Keisling is the retired Director of the Center for Public Service, located in the Mark O. Hatfield School of Government at Portland State University. Keisling oversaw more than a dozen separate programs serving local, state, federal government, and international organizations in the U.S. and several countries (including Japan, Vietnam, South Korea, and China).

==Background and career==

Keisling was born in Oregon and graduated from Sunset High School, then located in an unincorporated area of Washington County, in 1973. He graduated from Yale University in 1977 and pursued a career in journalism, first as a writer for Willamette Week in Portland, Oregon from 1978–1981, and then as an editor at Washington Monthly in Washington, D.C. from 1982–1984.

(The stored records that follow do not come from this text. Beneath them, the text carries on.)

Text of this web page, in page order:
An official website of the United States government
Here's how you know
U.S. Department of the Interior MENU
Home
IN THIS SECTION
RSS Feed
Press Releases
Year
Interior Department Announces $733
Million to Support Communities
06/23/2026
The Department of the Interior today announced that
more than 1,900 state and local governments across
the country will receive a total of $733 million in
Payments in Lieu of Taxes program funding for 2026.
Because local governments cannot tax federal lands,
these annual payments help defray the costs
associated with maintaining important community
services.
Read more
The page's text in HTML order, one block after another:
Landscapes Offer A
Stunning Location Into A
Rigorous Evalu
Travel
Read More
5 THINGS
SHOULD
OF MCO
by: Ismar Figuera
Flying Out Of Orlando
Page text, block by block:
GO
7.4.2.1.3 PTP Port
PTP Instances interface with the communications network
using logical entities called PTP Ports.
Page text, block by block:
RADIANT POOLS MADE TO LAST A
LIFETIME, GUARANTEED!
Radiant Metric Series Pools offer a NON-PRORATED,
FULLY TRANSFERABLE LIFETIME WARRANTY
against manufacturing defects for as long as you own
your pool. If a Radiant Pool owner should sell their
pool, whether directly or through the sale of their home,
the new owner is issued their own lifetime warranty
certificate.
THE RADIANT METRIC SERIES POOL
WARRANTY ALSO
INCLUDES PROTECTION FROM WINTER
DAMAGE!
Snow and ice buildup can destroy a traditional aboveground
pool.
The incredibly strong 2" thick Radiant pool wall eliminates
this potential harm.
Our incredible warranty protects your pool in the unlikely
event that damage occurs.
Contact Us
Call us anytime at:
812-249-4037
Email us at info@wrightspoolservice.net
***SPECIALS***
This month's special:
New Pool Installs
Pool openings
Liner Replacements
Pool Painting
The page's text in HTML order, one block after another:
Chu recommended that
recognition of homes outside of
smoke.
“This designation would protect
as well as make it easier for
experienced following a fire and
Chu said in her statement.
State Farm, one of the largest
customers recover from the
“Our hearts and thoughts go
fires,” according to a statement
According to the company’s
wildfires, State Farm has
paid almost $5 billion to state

From 2000 to 2009, Keisling was a Senior Vice President for Marketing for the Oregon high tech company CorSource Technology Group, Inc. (formerly Hepieric, Inc.), has remained involved in politics and civic affairs since leaving office, serving on a variety of local, statewide and national committees, commissions and organizations, both inside and outside of government.

In 2010, Keisling joined a new statewide trade association, Smart Grid Oregon, as its Board Chairman. The organization has been created to enable, promote and grow the smart grid industry and infrastructure in the State of Oregon.

He accepted appointment in 1998 to the Performance Audit Implementation Steering Committee of the Portland Public Schools, which guided the financially troubled district through comprehensive reform in response to an independent performance audit.

When a proposal came before the Oregon State Legislature in 2003 transfer responsibility for audits of state agencies and programs from the Audit Division of the Secretary of State to the Legislature, Keisling joined with four other former Secretaries of States of both parties, Mark Hatfield, Clay Myers, Norma Paulus, and Barbara Roberts, to publicly denounce the move.

Keisling is a chief proponent of open primaries in Oregon, contributing to and later promoting a 2004 white paper sponsored by the non-partisan Oregon Progress Forum. The Public Commission on the Oregon Legislature included open primaries among its sweeping proposals for reforms to the legislature. Keisling and Paulus, a Republican, headed an initiative petition signature drive to place the issue on the 2006 ballot. Of the 91,401 petition signatures submitted, only 67% were determined to be valid, and the measure did not make it to a vote. They tried again in 2008, successfully placing Measure 65 on the ballot, which failed to pass, retaining the closed primaries.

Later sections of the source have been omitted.